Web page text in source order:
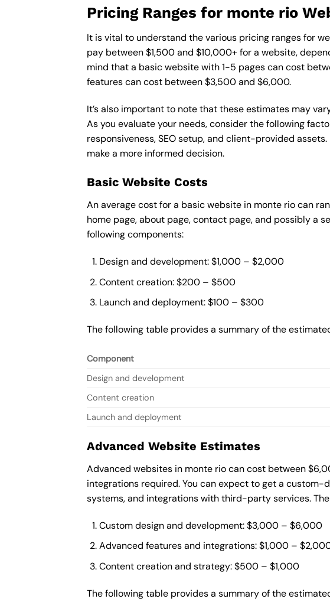
Pricing Ranges for monte rio
It is vital to understand the various pricing ranges for
pay between $1,500 and $10,000+ for a website,
mind that a basic website with 1-5 pages can cost
features can cost between $3,500 and $6,000.
It’s also important to note that these estimates may
As you evaluate your needs, consider the following
responsiveness, SEO setup, and client-provided
make a more informed decision.
Basic Website Costs
An average cost for a basic website in monte rio can
home page, about page, contact page, and possibly a
following components:
Design and development: $1,000 – $2,000
Content creation: $200 – $500
Launch and deployment: $100 – $300
The following table provides a summary of the
Component
Design and development
Content creation
Launch and deployment
Advanced Website Estimates
Advanced websites in monte rio can cost between
integrations required. You can expect to get a
systems, and integrations with third-party services.
Custom design and development: $3,000 – $6,000
Advanced features and integrations: $1,000 –
Content creation and strategy: $500 – $1,000
The following table provides a summary of the
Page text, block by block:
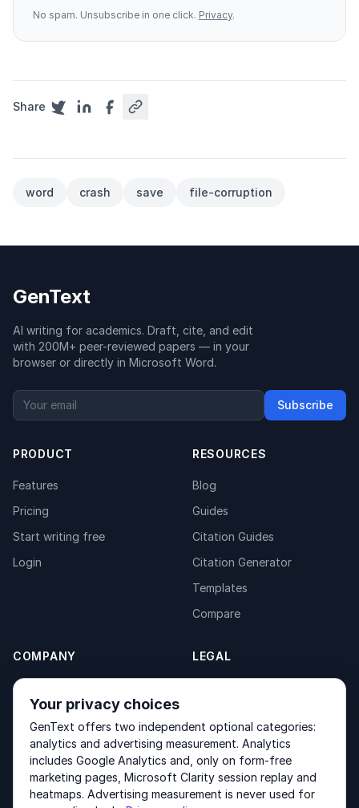
No spam. Unsubscribe in one click. Privacy.
Share
word crash save file-corruption
GenText
AI writing for academics. Draft, cite, and edit
with 200M+ peer-reviewed papers — in your
browser or directly in Microsoft Word.
Subscribe
PRODUCT
Features
Pricing
Start writing free
Login
RESOURCES
Blog
Guides
Citation Guides
Citation Generator
Templates
Compare
COMPANY
About
Contact
Products
LEGAL
Terms of Service
Other products by GenText Group:LexDraft· MentalNote
Your privacy choices
GenText offers two independent optional categories:
analytics and advertising measurement. Analytics
includes Google Analytics and, only on form-free
marketing pages, Microsoft Clarity session replay and
heatmaps. Advertising measurement is never used for

• Aim of the exercise: Find each line in the records above that contains "Microsoft", and copy it.

• Result below:
browser or directly in Microsoft Word.
marketing pages, Microsoft Clarity session replay and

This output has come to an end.